A codeline is defined by Rozanski and Woods[1] as a particular version of a set of source code files with a well-defined organizational structure. This structure includes elements such as the directory structure, but also the utilities needed to test and release a build. Because the organization of the tests was already discussed in the section Standardization of Testing, this section will mainly describe the organization of the source files and how the project is built and released.

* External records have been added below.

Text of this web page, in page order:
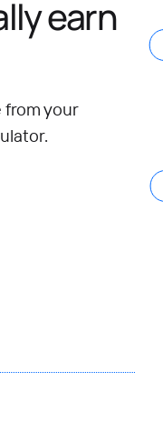
earn
from your
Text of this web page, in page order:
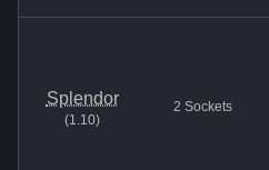
Splendor
(1.10)
2 Sockets
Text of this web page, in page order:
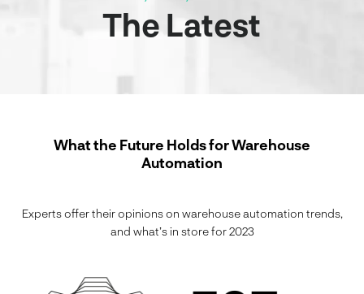
The Latest
What the Future Holds for Warehouse
Automation
Experts offer their opinions on warehouse automation trends,
and what’s in store for 2023
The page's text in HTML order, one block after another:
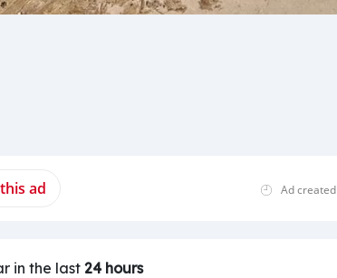
ad Ad created
in the last 24 hours
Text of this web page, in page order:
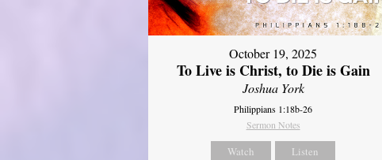
October 19, 2025
To Live is Christ, to Die is Gain
Joshua York
Philippians 1:18b-26
Sermon Notes
Watch Listen

GitHub plays a major role in the codeline organization, as it gives contributors an easy way of accessing the code and also gives the owner an easy way of releasing it. The Jekyll project actually consists of multiple GitHub repositories. The main project is located in the Jekyll repository, but entities such as the sitemap plug-in, the general classifier module and the integration tests have a separate repository.

The directory structure of the main project is displayed in Figure 4. The contents of the most notable subdirectories are also shown in this diagram. The box of each subdirectory is connected to its parent directory by a line. The lib folder contains the main jekyll.rb file and the Jekyll folder where the rest of the source code is located. Additionally, it contains the files for the default site template in the site_template subdirectory. The 3 subdirectories of lib/jekyll/, commands, converters and tags, only contain up to 6 Ruby files each. However, the lib/jekyll folder also contains 35 Ruby files in the folder itself. This is a very large number of files for a single folder and these should preferably be placed in separate folders to maintain a clear and organized structure. One could for example place the files site.rb, post.rb, page.rb and document.rb in a new subdirectory site to organize the lib/jekyll folder.

Figure 4: Directory Structure Figure 4 - Directory Structure

Some other notable subdirectories are features, script, site and test. The features directory contains .feature files that are used by the Cucumber plugin, which lets developers describe the behavior of software in plain text. Scripts for e.g. building, testing and running plug-ins are located in the scripts subdirectory. Finally, the site directory contains all code for the Jekyll Site and the test directory contains the files required for automated tests.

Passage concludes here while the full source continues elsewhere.